Nothing is Perfect
- Moran Sv.
- Jul 9, 2019
- 2 min read
I didn’t write for quite a while, maybe it is because I’ve been so busy with the new life chapter. It all begin when you find your soulmate. The one who makes you laugh when you’re sad, the one who reaches for your hand whenever you want to, the one who reads your mind, the one who wakes you up with light kisses on your forehead and the one who compliments you million times… and I can just keep going. Last year, as I was very skeptical, I’ve never thought these kinds of guys existed, or is it luck? I can truly say that you never know what life brings for you, but I do know how well I am accepting it.
I was always wondering what if… what if I find that perfect guy for me, what would happen then? Will I be happy like I want to? Happiness can also conquest fear. For the past couple days, I’ve been emotionally unbalanced, and I don’t know why. I’ve been dreaming about people I don’t want to encounter on my daily basis, I’ve been less concentrated at work and very unconscious to my surroundings. As I keep wondering why this is happening, I also manage to overcome my fears and live happy by being happy. I’m glad I can do it, but it is hard, sometimes I do want to have that emotional balance that some people have.

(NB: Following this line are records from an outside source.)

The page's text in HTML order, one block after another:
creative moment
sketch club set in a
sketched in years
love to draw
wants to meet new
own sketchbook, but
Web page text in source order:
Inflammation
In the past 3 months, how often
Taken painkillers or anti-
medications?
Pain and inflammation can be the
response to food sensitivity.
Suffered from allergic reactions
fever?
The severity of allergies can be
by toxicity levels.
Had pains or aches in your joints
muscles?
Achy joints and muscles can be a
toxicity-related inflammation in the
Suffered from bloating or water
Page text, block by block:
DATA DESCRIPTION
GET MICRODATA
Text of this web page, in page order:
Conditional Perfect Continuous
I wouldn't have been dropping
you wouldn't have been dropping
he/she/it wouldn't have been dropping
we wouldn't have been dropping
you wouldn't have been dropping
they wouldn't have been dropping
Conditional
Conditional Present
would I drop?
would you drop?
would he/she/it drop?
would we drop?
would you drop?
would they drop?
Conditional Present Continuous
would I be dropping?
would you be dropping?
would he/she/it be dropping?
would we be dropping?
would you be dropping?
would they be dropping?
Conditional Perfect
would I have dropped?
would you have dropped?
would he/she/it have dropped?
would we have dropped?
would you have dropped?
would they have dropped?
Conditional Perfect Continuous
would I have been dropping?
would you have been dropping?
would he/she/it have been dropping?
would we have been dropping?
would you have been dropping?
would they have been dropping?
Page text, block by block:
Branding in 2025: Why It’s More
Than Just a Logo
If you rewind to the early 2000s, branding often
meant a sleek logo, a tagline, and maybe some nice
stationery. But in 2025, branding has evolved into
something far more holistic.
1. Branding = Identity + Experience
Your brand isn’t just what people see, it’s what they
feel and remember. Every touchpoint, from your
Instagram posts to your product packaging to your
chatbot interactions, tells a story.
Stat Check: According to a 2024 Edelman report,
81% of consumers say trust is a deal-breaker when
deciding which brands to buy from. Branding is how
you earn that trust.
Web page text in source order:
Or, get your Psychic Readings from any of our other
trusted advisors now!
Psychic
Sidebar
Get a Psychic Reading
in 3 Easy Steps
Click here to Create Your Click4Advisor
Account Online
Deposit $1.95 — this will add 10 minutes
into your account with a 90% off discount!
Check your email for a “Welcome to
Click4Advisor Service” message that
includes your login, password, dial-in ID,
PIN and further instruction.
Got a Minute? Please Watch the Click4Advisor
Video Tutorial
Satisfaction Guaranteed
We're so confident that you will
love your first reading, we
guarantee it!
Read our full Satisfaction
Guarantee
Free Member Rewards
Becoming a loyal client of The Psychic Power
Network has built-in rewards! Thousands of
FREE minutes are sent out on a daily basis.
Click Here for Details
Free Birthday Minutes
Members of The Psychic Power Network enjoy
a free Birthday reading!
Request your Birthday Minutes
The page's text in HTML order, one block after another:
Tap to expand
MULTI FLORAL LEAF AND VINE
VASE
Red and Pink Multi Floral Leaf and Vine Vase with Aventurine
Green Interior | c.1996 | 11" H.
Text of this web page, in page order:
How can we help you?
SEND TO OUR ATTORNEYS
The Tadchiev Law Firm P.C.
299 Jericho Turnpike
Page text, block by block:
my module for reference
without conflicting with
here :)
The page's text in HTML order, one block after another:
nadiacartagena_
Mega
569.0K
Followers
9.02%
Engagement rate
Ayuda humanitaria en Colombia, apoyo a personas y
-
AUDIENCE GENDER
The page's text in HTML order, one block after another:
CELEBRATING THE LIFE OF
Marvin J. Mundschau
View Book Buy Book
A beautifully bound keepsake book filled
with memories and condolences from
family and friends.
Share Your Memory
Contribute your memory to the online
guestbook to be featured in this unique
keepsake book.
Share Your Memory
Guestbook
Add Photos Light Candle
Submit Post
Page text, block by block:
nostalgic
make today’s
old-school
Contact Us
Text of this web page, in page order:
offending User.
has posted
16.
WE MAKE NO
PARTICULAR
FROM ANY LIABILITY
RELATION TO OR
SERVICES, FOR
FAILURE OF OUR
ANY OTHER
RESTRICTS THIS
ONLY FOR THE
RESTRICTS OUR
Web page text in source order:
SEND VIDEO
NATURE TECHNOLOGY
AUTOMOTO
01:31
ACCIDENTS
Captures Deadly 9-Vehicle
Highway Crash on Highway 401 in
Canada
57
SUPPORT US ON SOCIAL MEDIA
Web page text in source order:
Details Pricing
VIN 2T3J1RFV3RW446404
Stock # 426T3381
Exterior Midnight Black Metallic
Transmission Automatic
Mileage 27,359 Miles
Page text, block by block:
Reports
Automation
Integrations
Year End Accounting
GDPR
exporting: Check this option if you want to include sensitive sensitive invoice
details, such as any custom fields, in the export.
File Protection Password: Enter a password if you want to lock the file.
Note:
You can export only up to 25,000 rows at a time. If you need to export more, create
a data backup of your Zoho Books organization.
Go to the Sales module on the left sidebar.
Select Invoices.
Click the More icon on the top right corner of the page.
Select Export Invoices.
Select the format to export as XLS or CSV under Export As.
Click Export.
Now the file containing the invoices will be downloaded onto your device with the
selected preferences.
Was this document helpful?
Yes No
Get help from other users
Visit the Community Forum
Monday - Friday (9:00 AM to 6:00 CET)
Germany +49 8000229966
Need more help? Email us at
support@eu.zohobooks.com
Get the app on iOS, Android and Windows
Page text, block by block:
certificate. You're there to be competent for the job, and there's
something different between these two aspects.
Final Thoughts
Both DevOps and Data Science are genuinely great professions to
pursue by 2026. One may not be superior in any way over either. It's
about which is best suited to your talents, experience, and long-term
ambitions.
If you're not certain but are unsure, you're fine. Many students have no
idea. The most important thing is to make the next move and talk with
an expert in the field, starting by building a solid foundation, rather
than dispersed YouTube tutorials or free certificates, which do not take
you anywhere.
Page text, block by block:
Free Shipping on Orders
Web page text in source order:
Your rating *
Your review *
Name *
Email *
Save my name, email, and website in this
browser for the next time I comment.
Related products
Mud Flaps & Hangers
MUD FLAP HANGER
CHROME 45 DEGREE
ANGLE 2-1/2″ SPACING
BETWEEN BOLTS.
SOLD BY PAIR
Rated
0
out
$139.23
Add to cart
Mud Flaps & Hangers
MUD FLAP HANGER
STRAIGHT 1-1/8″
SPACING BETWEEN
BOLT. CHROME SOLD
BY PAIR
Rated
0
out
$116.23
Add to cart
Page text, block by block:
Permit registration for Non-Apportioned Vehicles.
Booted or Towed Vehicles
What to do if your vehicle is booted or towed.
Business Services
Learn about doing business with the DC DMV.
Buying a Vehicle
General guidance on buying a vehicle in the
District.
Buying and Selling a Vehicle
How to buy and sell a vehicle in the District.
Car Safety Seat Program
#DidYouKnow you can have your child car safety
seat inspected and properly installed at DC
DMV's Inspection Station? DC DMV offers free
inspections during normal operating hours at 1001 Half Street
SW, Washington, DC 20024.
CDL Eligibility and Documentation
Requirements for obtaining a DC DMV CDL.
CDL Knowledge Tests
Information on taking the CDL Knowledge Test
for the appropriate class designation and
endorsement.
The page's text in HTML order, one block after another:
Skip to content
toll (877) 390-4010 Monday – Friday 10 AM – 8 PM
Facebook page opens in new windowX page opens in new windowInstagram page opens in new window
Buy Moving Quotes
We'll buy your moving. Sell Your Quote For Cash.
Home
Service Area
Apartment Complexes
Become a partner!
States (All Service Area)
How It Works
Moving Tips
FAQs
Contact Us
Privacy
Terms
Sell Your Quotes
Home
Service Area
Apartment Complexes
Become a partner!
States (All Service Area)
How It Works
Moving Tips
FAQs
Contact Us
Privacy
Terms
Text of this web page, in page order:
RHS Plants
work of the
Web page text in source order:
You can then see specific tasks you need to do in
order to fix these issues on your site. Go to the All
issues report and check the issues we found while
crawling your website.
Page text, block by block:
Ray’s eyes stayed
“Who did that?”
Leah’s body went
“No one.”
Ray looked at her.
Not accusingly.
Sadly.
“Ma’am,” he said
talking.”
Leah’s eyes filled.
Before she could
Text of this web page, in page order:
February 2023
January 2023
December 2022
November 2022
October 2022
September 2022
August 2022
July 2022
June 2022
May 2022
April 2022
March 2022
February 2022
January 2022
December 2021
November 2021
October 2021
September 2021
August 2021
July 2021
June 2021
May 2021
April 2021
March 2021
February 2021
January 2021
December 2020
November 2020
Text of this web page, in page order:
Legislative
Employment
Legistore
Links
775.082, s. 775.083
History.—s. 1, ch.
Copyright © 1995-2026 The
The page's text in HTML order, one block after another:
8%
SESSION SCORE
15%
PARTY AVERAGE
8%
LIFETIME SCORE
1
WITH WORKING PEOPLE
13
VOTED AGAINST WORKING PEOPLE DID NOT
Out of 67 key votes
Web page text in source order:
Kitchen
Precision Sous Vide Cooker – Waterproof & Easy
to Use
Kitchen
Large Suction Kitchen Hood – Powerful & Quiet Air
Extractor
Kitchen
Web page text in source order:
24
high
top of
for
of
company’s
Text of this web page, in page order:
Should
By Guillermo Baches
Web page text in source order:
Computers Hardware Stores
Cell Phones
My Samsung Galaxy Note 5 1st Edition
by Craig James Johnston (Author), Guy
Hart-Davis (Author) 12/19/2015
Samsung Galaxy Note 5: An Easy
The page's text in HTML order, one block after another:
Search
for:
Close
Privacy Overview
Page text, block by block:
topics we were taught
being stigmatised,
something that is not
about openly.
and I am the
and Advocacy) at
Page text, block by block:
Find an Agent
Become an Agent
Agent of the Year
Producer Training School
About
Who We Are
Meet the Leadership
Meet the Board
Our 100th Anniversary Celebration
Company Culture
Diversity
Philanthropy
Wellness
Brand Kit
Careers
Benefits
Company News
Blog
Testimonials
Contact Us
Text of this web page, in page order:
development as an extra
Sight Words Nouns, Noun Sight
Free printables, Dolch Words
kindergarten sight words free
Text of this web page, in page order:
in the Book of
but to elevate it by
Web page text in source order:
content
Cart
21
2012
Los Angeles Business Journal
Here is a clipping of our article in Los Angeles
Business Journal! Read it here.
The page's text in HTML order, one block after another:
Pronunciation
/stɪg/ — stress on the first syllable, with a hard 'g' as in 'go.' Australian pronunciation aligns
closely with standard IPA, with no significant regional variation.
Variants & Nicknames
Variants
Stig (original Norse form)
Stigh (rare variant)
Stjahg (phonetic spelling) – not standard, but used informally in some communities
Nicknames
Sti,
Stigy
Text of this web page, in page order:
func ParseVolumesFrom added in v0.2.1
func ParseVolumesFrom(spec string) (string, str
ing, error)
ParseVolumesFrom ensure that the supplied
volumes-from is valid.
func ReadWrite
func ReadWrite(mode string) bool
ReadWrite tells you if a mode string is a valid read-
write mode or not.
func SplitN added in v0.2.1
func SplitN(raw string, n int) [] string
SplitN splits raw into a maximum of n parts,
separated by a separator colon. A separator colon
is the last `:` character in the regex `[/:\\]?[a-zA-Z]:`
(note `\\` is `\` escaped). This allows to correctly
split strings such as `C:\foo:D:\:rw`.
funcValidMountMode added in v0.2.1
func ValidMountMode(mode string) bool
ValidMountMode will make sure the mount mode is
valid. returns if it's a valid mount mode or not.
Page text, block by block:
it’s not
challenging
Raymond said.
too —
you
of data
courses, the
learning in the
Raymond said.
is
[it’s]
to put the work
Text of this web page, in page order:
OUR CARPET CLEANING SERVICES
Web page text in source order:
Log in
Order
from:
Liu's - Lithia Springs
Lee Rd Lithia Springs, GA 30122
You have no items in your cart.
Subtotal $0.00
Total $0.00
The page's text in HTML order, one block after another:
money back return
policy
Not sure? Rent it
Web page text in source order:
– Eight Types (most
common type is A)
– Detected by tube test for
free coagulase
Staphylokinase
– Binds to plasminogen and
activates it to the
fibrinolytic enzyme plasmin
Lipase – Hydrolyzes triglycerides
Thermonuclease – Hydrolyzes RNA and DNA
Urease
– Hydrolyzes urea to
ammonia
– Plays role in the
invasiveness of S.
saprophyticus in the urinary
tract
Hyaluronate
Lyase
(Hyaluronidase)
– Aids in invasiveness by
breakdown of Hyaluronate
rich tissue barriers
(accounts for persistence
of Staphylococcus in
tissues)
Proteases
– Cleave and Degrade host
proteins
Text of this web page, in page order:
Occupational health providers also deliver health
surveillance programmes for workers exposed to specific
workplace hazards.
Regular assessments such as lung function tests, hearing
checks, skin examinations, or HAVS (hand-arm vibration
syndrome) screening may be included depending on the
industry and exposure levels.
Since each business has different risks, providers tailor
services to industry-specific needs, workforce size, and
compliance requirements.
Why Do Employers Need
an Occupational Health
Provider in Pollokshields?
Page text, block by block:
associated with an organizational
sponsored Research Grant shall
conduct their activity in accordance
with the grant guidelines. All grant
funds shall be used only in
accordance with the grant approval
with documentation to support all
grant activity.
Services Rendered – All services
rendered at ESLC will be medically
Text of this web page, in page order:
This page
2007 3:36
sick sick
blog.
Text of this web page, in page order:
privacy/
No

It is way harder to live in a perfect world than living within imbalanced feelings. If everything was perfect, I wouldn’t be able to accept change, create change and look out for new adventures. My boyfriend said:
"Every big change has its own positive and negatives, it is never perfect, because nothing is perfect".
As I hold to that statement, I also understand that we always need to look at the cup half full, because if we don’t things can fall apart emotionally. Today has been a better day because I’m so grateful for the things I have.